Data extracted from a collection:
*****
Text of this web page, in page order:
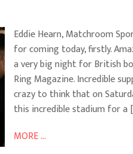
Eddie Hearn, Matchroom
for coming today, firstly.
a very big night for British
Ring Magazine. Incredible
crazy to think that on
this incredible stadium for a
MORE ...
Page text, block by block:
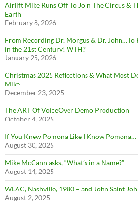
Airlift Mike Runs Off To Join The Circus &
Earth
February 8, 2026
From Recording Dr. Morgus & Dr. John…To
in the 21st Century! WTH?
January 25, 2026
Christmas 2025 Reflections & What Most
Mike
December 23, 2025
The ART Of VoiceOver Demo Production
October 4, 2025
If You Knew Pomona Like I Know Pomona…
August 30, 2025
Mike McCann asks, “What’s in a Name?”
August 14, 2025
WLAC, Nashville, 1980 – and John Saint
August 2, 2025
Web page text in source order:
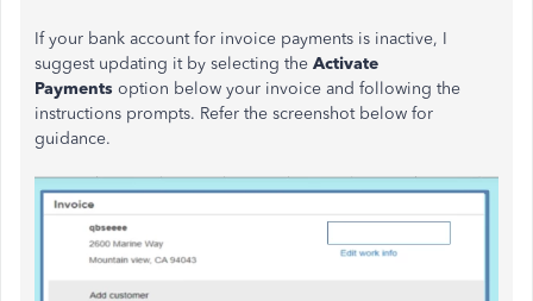
If your bank account for invoice payments is inactive, I
suggest updating it by selecting the Activate
Payments option below your invoice and following the
instructions prompts. Refer the screenshot below for
guidance.
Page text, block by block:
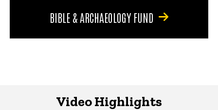
BIBLE & ARCHAEOLOGY FUND
Video Highlights
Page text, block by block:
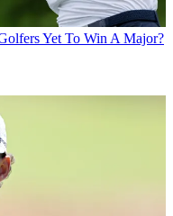
Yet To Win A Major?
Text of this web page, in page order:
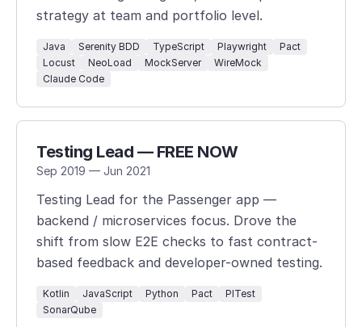
strategy at team and portfolio level.
Java Serenity BDD TypeScript Playwright
Pact
Locust
NeoLoad MockServer
WireMock
Claude Code
Testing Lead — FREE NOW
Sep 2019 — Jun 2021
Testing Lead for the Passenger app —
backend / microservices focus. Drove the
shift from slow E2E checks to fast contract-
based feedback and developer-owned testing.
Kotlin JavaScript Python Pact
PITest
SonarQube
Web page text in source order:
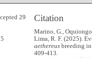
Citation
Marino, G.,
Lima, R. F. (2025).
aethereus breeding
409-413.
29
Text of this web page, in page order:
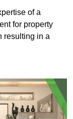
of a
for property
resulting in a
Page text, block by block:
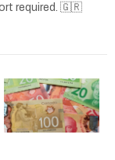
required. 🇬🇷
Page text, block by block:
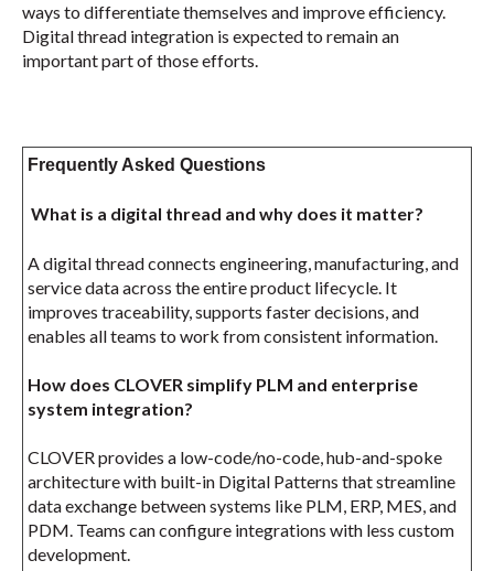
ways to differentiate themselves and improve efficiency.
Digital thread integration is expected to remain an
important part of those efforts.
Frequently Asked Questions
What is a digital thread and why does it matter?
A digital thread connects engineering, manufacturing, and
service data across the entire product lifecycle. It
improves traceability, supports faster decisions, and
enables all teams to work from consistent information.
How does CLOVER simplify PLM and enterprise
system integration?
CLOVER provides a low-code/no-code, hub-and-spoke
architecture with built-in Digital Patterns that streamline
data exchange between systems like PLM, ERP, MES, and
PDM. Teams can configure integrations with less custom
development.
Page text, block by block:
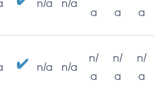
n/a n/a
a
a
a
n/a n/a
n/
a
n/
a
n/
a
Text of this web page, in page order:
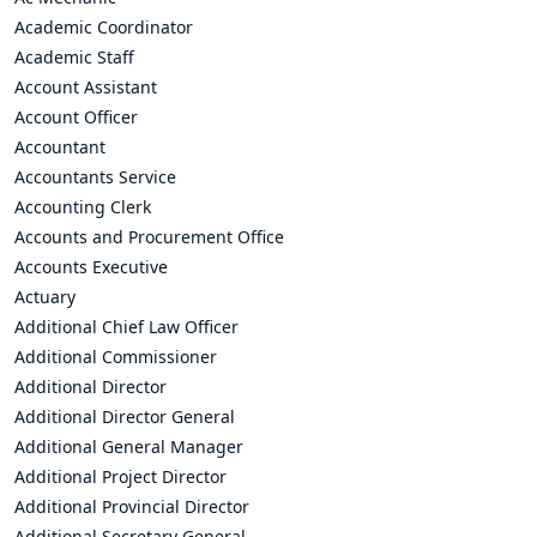
Academic Coordinator
Academic Staff
Account Assistant
Account Officer
Accountant
Accountants Service
Accounting Clerk
Accounts and Procurement Office
Accounts Executive
Actuary
Additional Chief Law Officer
Additional Commissioner
Additional Director
Additional Director General
Additional General Manager
Additional Project Director
Additional Provincial Director
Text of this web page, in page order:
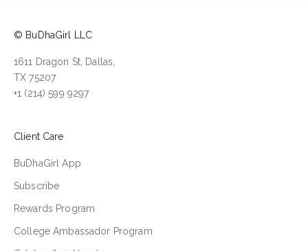
© BuDhaGirl LLC
1611 Dragon St, Dallas,
TX 75207
+1 (214) 599 9297
Client Care
BuDhaGirl App
Subscribe
Rewards Program
College Ambassador Program
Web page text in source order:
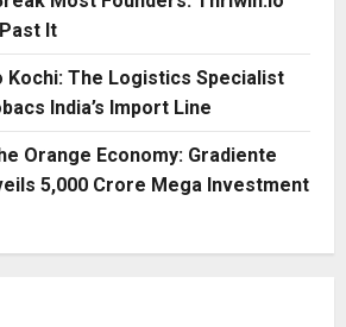
It
Kochi: The Logistics Specialist
India’s Import Line
Orange Economy: Gradiente
₹5,000 Crore Mega Investment
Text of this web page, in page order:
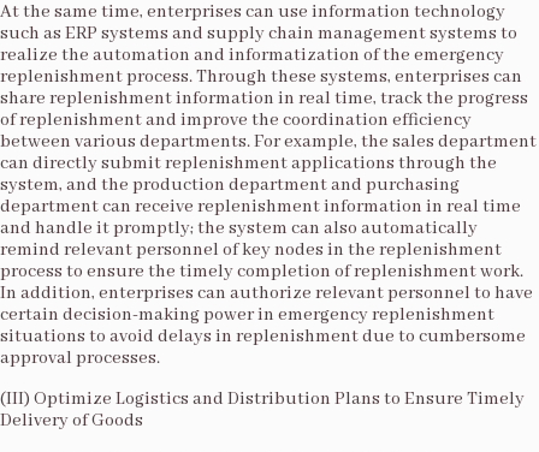
At the same time, enterprises can use information technology
such as ERP systems and supply chain management systems to
realize the automation and informatization of the emergency
replenishment process. Through these systems, enterprises can
share replenishment information in real time, track the progress
of replenishment and improve the coordination efficiency
between various departments. For example, the sales department
can directly submit replenishment applications through the
system, and the production department and purchasing
department can receive replenishment information in real time
and handle it promptly; the system can also automatically
remind relevant personnel of key nodes in the replenishment
process to ensure the timely completion of replenishment work.
In addition, enterprises can authorize relevant personnel to have
certain decision-making power in emergency replenishment
situations to avoid delays in replenishment due to cumbersome
approval processes.​
(III) Optimize Logistics and Distribution Plans to Ensure Timely
Delivery of Goods​
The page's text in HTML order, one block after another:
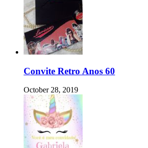
Convite Retro Anos 60
October 28, 2019
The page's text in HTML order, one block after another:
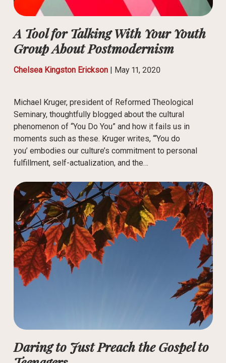
A Tool for Talking With Your Youth
Group About Postmodernism
Chelsea Kingston Erickson| May 11, 2020
Michael Kruger, president of Reformed Theological
Seminary, thoughtfully blogged about the cultural
phenomenon of “You Do You” and how it fails us in
moments such as these. Kruger writes, “‘You do
you’ embodies our culture’s commitment to personal
fulfillment, self-actualization, and the…
Daring to Just Preach the Gospel to
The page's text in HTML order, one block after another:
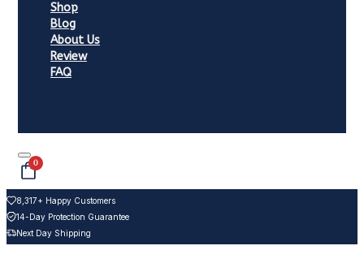
Shop
Blog
About Us
Review
FAQ
0
8,317+ Happy Customers
14-Day Protection Guarantee
Next Day Shipping
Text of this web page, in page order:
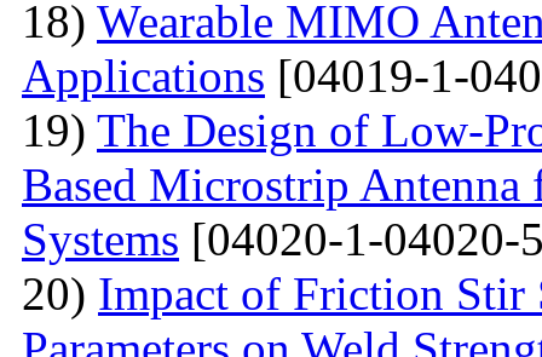
18) Wearable MIMO
Applications [04019-1-
19) The Design of Low-
Based Microstrip
Systems [04020-1-04020-
20) Impact of Friction Stir
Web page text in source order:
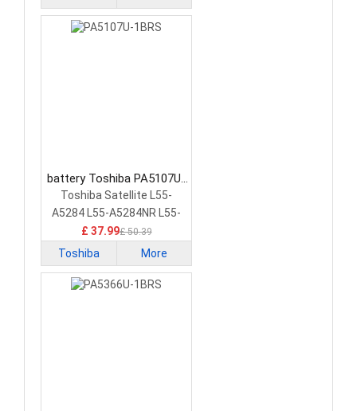
battery Toshiba PA5107U-
1BRS Laptop Battery
Toshiba Satellite L55-
A5284 L55-A5284NR L55-
A5299 PA5107U-1BRS
£ 37.99£ 50.39
Toshiba More
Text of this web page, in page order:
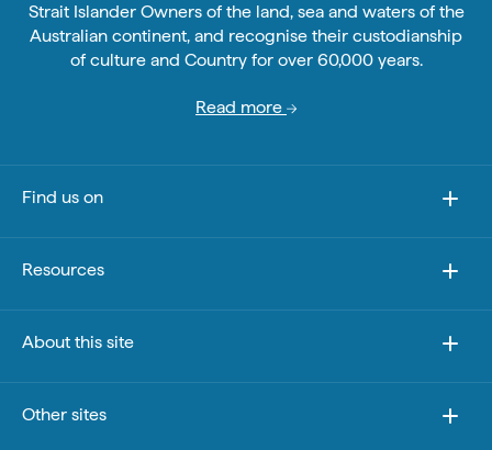
Strait Islander Owners of the land, sea and waters of the
Australian continent, and recognise their custodianship
of culture and Country for over 60,000 years.
Read more
Find us on
Resources
About this site
Other sites
*****
- [Work instruction]
Pictures aside, repeat each entry in full and without change.

- [Output for this task]
Text of this web page, in page order:
Eddie Hearn, Matchroom
for coming today, firstly.
a very big night for British
Ring Magazine. Incredible
crazy to think that on
this incredible stadium for a
MORE ...
Page text, block by block:
Airlift Mike Runs Off To Join The Circus &
Earth
February 8, 2026
From Recording Dr. Morgus & Dr. John…To
in the 21st Century! WTH?
January 25, 2026
Christmas 2025 Reflections & What Most
Mike
December 23, 2025
The ART Of VoiceOver Demo Production
October 4, 2025
If You Knew Pomona Like I Know Pomona…
August 30, 2025
Mike McCann asks, “What’s in a Name?”
August 14, 2025
WLAC, Nashville, 1980 – and John Saint
August 2, 2025
Web page text in source order:
If your bank account for invoice payments is inactive, I
suggest updating it by selecting the Activate
Payments option below your invoice and following the
instructions prompts. Refer the screenshot below for
guidance.
Page text, block by block:
BIBLE & ARCHAEOLOGY FUND
Video Highlights
Page text, block by block:
Yet To Win A Major?
Text of this web page, in page order:
strategy at team and portfolio level.
Java Serenity BDD TypeScript Playwright
Pact
Locust
NeoLoad MockServer
WireMock
Claude Code
Testing Lead — FREE NOW
Sep 2019 — Jun 2021
Testing Lead for the Passenger app —
backend / microservices focus. Drove the
shift from slow E2E checks to fast contract-
based feedback and developer-owned testing.
Kotlin JavaScript Python Pact
PITest
SonarQube
Web page text in source order:
Citation
Marino, G.,
Lima, R. F. (2025).
aethereus breeding
409-413.
29
Text of this web page, in page order:
of a
for property
resulting in a
Page text, block by block:
required. 🇬🇷
Page text, block by block:
ways to differentiate themselves and improve efficiency.
Digital thread integration is expected to remain an
important part of those efforts.
Frequently Asked Questions
What is a digital thread and why does it matter?
A digital thread connects engineering, manufacturing, and
service data across the entire product lifecycle. It
improves traceability, supports faster decisions, and
enables all teams to work from consistent information.
How does CLOVER simplify PLM and enterprise
system integration?
CLOVER provides a low-code/no-code, hub-and-spoke
architecture with built-in Digital Patterns that streamline
data exchange between systems like PLM, ERP, MES, and
PDM. Teams can configure integrations with less custom
development.
Page text, block by block:
n/a n/a
a
a
a
n/a n/a
n/
a
n/
a
n/
a
Text of this web page, in page order:
Academic Coordinator
Academic Staff
Account Assistant
Account Officer
Accountant
Accountants Service
Accounting Clerk
Accounts and Procurement Office
Accounts Executive
Actuary
Additional Chief Law Officer
Additional Commissioner
Additional Director
Additional Director General
Additional General Manager
Additional Project Director
Additional Provincial Director
Text of this web page, in page order:
© BuDhaGirl LLC
1611 Dragon St, Dallas,
TX 75207
+1 (214) 599 9297
Client Care
BuDhaGirl App
Subscribe
Rewards Program
College Ambassador Program
Web page text in source order:
It
Kochi: The Logistics Specialist
India’s Import Line
Orange Economy: Gradiente
₹5,000 Crore Mega Investment
Text of this web page, in page order:
At the same time, enterprises can use information technology
such as ERP systems and supply chain management systems to
realize the automation and informatization of the emergency
replenishment process. Through these systems, enterprises can
share replenishment information in real time, track the progress
of replenishment and improve the coordination efficiency
between various departments. For example, the sales department
can directly submit replenishment applications through the
system, and the production department and purchasing
department can receive replenishment information in real time
and handle it promptly; the system can also automatically
remind relevant personnel of key nodes in the replenishment
process to ensure the timely completion of replenishment work.
In addition, enterprises can authorize relevant personnel to have
certain decision-making power in emergency replenishment
situations to avoid delays in replenishment due to cumbersome
approval processes.​
(III) Optimize Logistics and Distribution Plans to Ensure Timely
Delivery of Goods​
The page's text in HTML order, one block after another:
Convite Retro Anos 60
October 28, 2019
The page's text in HTML order, one block after another:
A Tool for Talking With Your Youth
Group About Postmodernism
Chelsea Kingston Erickson| May 11, 2020
Michael Kruger, president of Reformed Theological
Seminary, thoughtfully blogged about the cultural
phenomenon of “You Do You” and how it fails us in
moments such as these. Kruger writes, “‘You do
you’ embodies our culture’s commitment to personal
fulfillment, self-actualization, and the…
Daring to Just Preach the Gospel to
The page's text in HTML order, one block after another:
Shop
Blog
About Us
Review
FAQ
0
8,317+ Happy Customers
14-Day Protection Guarantee
Next Day Shipping
Text of this web page, in page order:
18) Wearable MIMO
Applications [04019-1-
19) The Design of Low-
Based Microstrip
Systems [04020-1-04020-
20) Impact of Friction Stir
Web page text in source order:
battery Toshiba PA5107U-
1BRS Laptop Battery
Toshiba Satellite L55-
A5284 L55-A5284NR L55-
A5299 PA5107U-1BRS
£ 37.99£ 50.39
Toshiba More
Text of this web page, in page order:
Strait Islander Owners of the land, sea and waters of the
Australian continent, and recognise their custodianship
of culture and Country for over 60,000 years.
Read more
Find us on
Resources
About this site
Other sites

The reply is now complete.